Model ready! Run Cell 3 for visualizations and Cell 4 to test on your Japanese song.


In [16]:
# CELL 4: Test Your Model on Your Japanese Song
# (Run this AFTER Cells 1, 2, and 3)

print("🎌 TESTING ON YOUR JAPANESE SONG")
print("=" * 40)

japanese_track_id = "1YrU8ExqF04ygegVoOOoFU"

try:
    # Get Japanese song data
    response = requests.get(f"{api_base}/track/{japanese_track_id}")
    japanese_data = response.json()
    
    track_info = japanese_data['track_info']
    audio_features = japanese_data['audio_features']
    
    print(f"Song: {track_info['name']}")
    print(f"Artist: {track_info['artist']}")
    print(f"Actual Spotify Popularity: {track_info['popularity']}")
    
    # Prepare features for prediction
    japanese_features = pd.DataFrame([audio_features])[feature_columns]
    
    # Make ML prediction
    ml_prediction = model.predict(japanese_features)[0]
    
    print(f"\n🧠 Your prediction: 40")
    print(f"🤖 ML prediction: {ml_prediction:.1f}")
    print(f"📊 Actual score: {track_info['popularity']}")
    
    # Calculate errors
    human_error = abs(track_info['popularity'] - 40)
    ml_error = abs(track_info['popularity'] - ml_prediction)
    
    print(f"\n📈 PREDICTION RESULTS:")
    print(f"Your error: {human_error:.1f} points")
    print(f"ML error: {ml_error:.1f} points")
    
    if ml_error < human_error:
        print("🏆 ML model wins!")
    elif human_error < ml_error:
        print("🏆 Human intuition wins!")
    else:
        print("🤝 It's a tie!")
    
    # Save the model
    import joblib
    import os
    os.makedirs('../ml_models', exist_ok=True)
    
    joblib.dump({
        'model': model,
        'features': feature_columns,
        'test_r2': test_r2,
        'test_mae': test_mae
    }, '../ml_models/popularity_predictor_v1.pkl')
    
    print(f"\n💾 Model saved to ml_models/popularity_predictor_v1.pkl")
    
except Exception as e:
    print(f"❌ Error testing Japanese song: {e}")

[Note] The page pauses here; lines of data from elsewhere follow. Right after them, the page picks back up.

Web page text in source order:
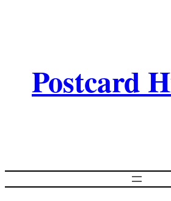
Postcard
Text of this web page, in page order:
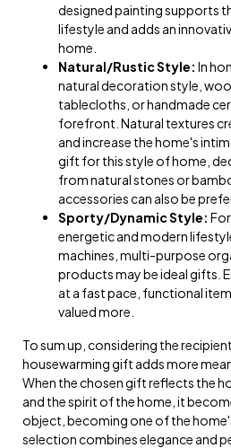
designed painting supports
lifestyle and adds an
home.
Natural/Rustic Style: In
natural decoration style,
tablecloths, or handmade
forefront. Natural textures
and increase the home's
gift for this style of home,
from natural stones or
accessories can also be
Sporty/Dynamic Style:
energetic and modern
machines, multi-purpose
products may be ideal gifts.
at a fast pace, functional
valued more.
To sum up, considering the
housewarming gift adds more
When the chosen gift reflects the
and the spirit of the home, it
object, becoming one of the
selection combines elegance and
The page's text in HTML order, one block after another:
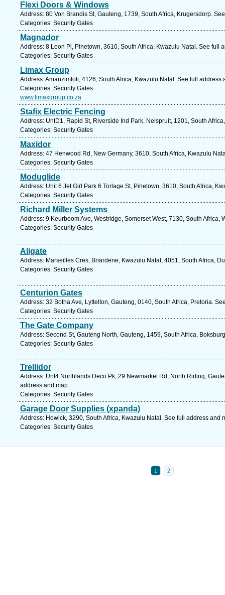
Flexi Doors & Windows
Address: 80 Von Brandis St, Gauteng, 1739, South Africa, Krugersdorp.
Categories: Security Gates
Magnador
Address: 8 Leon Pl, Pinetown, 3610, South Africa, Kwazulu Natal. See full
Categories: Security Gates
Limax Group
Address: Amanzimtoti, 4126, South Africa, Kwazulu Natal. See full address
Categories: Security Gates
www.limaxgroup.co.za
Stafix Electric Fencing
Address: UntD1, Rapid St, Riverside Ind Park, Nelspruit, 1201, South
Categories: Security Gates
Maxidor
Address: 47 Henwood Rd, New Germany, 3610, South Africa, Kwazulu
Categories: Security Gates
Moduglide
Address: Unit 6 Jet Girl Park 6 Torlage St, Pinetown, 3610, South Africa,
Categories: Security Gates
Richard Miller Systems
Address: 9 Keurboom Ave, Westridge, Somerset West, 7130, South Africa,
Categories: Security Gates
Aligate
Address: Marseilles Cres, Briardene, Kwazulu Natal, 4051, South Africa,
Categories: Security Gates
Centurion Gates
Address: 32 Botha Ave, Lyttelton, Gauteng, 0140, South Africa, Pretoria.
Categories: Security Gates
The Gate Company
Address: Second St, Gauteng North, Gauteng, 1459, South Africa,
Categories: Security Gates
Trellidor
Address: Unt4 Northlands Deco Pk, 29 Newmarket Rd, North Riding,
address and map.
Categories: Security Gates
Garage Door Supplies (xpanda)
Address: Howick, 3290, South Africa, Kwazulu Natal. See full address and
Categories: Security Gates
1 2
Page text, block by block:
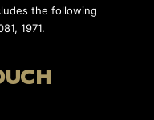
the following
1971.
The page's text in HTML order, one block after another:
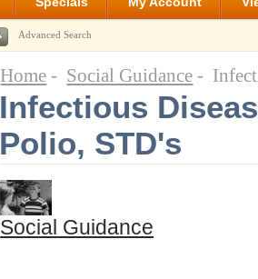
Advanced Search
Home - Social Guidance -
Infectious
Polio, STD's
Social Guidance
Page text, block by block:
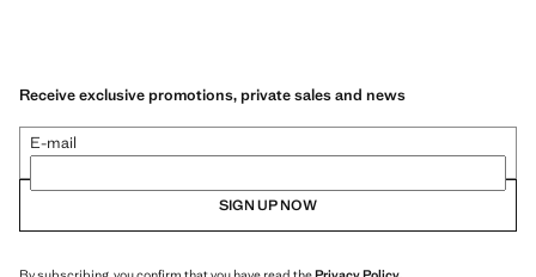
Receive exclusive promotions, private sales and news
E-mail
SIGN UP NOW
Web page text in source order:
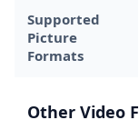
Supported
Picture
Formats
Other Video
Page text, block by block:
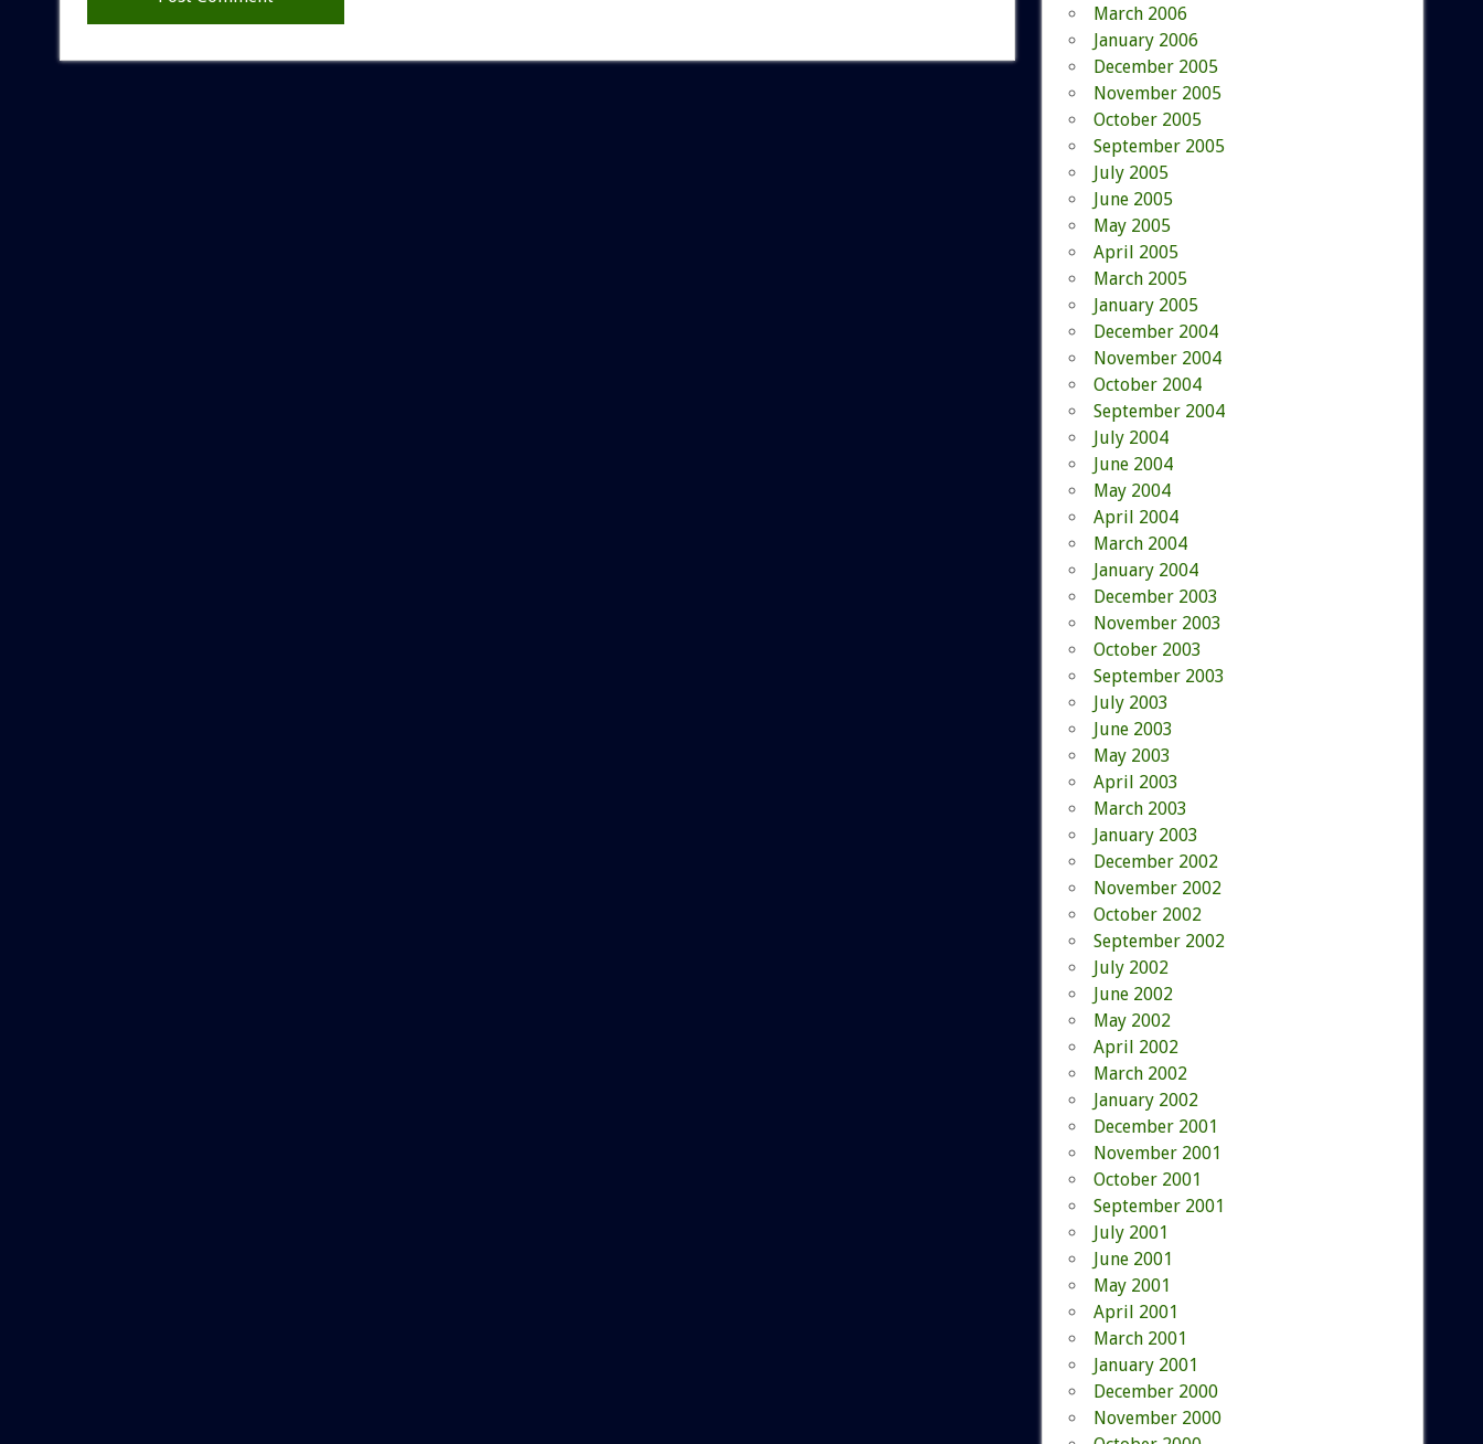
March 2006
January 2006
December 2005
November 2005
October 2005
September 2005
July 2005
June 2005
May 2005
April 2005
March 2005
January 2005
December 2004
November 2004
October 2004
September 2004
July 2004
June 2004
May 2004
April 2004
March 2004
January 2004
December 2003
November 2003
October 2003
September 2003
July 2003
June 2003
May 2003
April 2003
March 2003
January 2003
December 2002
November 2002
October 2002
September 2002
July 2002
June 2002
May 2002
April 2002
March 2002
January 2002
December 2001
November 2001
October 2001
September 2001
July 2001
June 2001
May 2001
April 2001
March 2001
January 2001
December 2000
November 2000

print(f"\n🎉 EXPERIMENT COMPLETE!")
print(f"You built and tested your first ML model!")
print(f"Model performance: R² = {test_r2:.3f}, MAE = {test_mae:.1f}")
print(f"Ready for more advanced ML experiments!")

🎌 TESTING ON YOUR JAPANESE SONG
Song: 中庭の少女たち
Artist: SHISHAMO
Actual Spotify Popularity: 50
❌ Error testing Japanese song: "None of [Index(['danceability', 'energy', 'speechiness', 'acousticness',\n       'instrumentalness', 'liveness', 'valence', 'tempo', 'loudness'],\n      dtype='object')] are in the [columns]"

🎉 EXPERIMENT COMPLETE!
You built and tested your first ML model!
Model performance: R² = -1.376, MAE = 7.6
Ready for more advanced ML experiments!